How to compare forecasting methods?

Question

I have several intermittent data. Based on those data, I would like to compare several forecasting methods (Exponential Smoothing, Moving Average, Croston, and Syntetos-Boylan), and decide whether Croston or Syntetos Boylan is better than SES or MA for intermittent data or not. The measure I'd like to compare is Mean Absolute Rate or Mean Squared Rate proposed by Kourentzes (2014) instead of usual MAPE, MSE measure, at every level of \alpha$ smoothing parameter, assuming that the smoothing parameter used for Inter demand Interval and demand size in Croston and Syntetos boylan is the same.

My question is: 1. Considering that for every data, there is the possibility that the value of optimal alpha is different for each smoothing methods, therefore a value of alpha in a method may minimize the the MAR or MSR and may not in other method, such that that one method may be better than other method for that value of alpha and may not in other method. How does one solve this kind of problem? my current solution is to compare the two graph of MAR for every level of alpha between two different method. my expectation is that the two different method will show different characteristics when profile analysis is done.

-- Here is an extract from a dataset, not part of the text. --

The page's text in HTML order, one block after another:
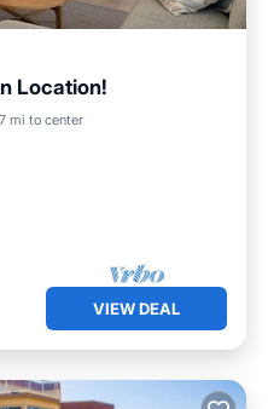
Location!
mi to centerOcean View
VIEW DEAL

2. Is there any better solution, like experimental design? I am rather confused in how to design the experiments. the observation is those several data, the level is smoothing parameter alpha, treatment is those methods. and the value is the MAR. is it viable? and logical to do? The hypothesis is whether there is differences in each treatment at every level of alpha or not. and I doubt the linearity assumption is fulfilled here.

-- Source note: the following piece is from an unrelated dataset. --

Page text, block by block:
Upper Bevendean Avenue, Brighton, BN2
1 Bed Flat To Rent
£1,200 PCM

Edit: Anyway, I do not think this is viable as research question. The fact that the error measure is scale dependent (if my definition of scale dependent are right) made the study of this problem is quite problematic, as there is no way to compare the different methods of forecasting.

Answer 1

Model: $y_{t+1}=f(y_{0},\ldots,y_{t}, \overrightarrow{a})+\epsilon_{t}$

$\overrightarrow{a}$ is a vector of model parameters

What you are currently proposing is essentially:

1. For each model $f(y_{0},\ldots,y_{t}, \overrightarrow{a})$ use some sort of Least Squares / NLS to fit a model (find $\overrightarrow{a}$)
2. Choose an $\alpha$ value
3. Use some function $g(f(y_{0},\ldots,y_{t}, \overrightarrow{a}),\alpha)$ to evaluate the models.
4. If optimal model depends importantly on $\alpha$ then ????

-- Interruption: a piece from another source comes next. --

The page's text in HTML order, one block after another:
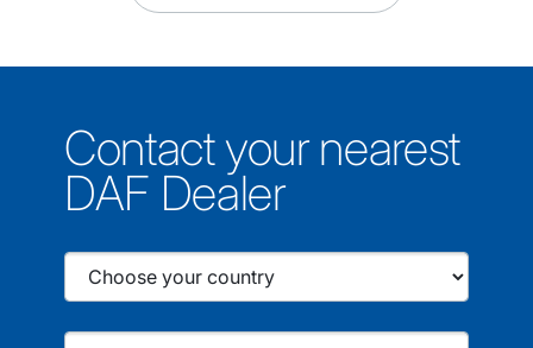
Contact your nearest
DAF Dealer

Can you do endogenous sampling? If so, how about directly estimating optimal (fix maximizing) functions $g(f(y_{0},\ldots,y_{t}, \overrightarrow{a}),\alpha)$ directly for multiple values of $\alpha$. You could take the models and run them in parallel, making a family of predictions. You could then increase the sampling likelihood when the models disagreed particularly in their predictions. This would increase the informativeness of the limited sampling in distinguishing between models.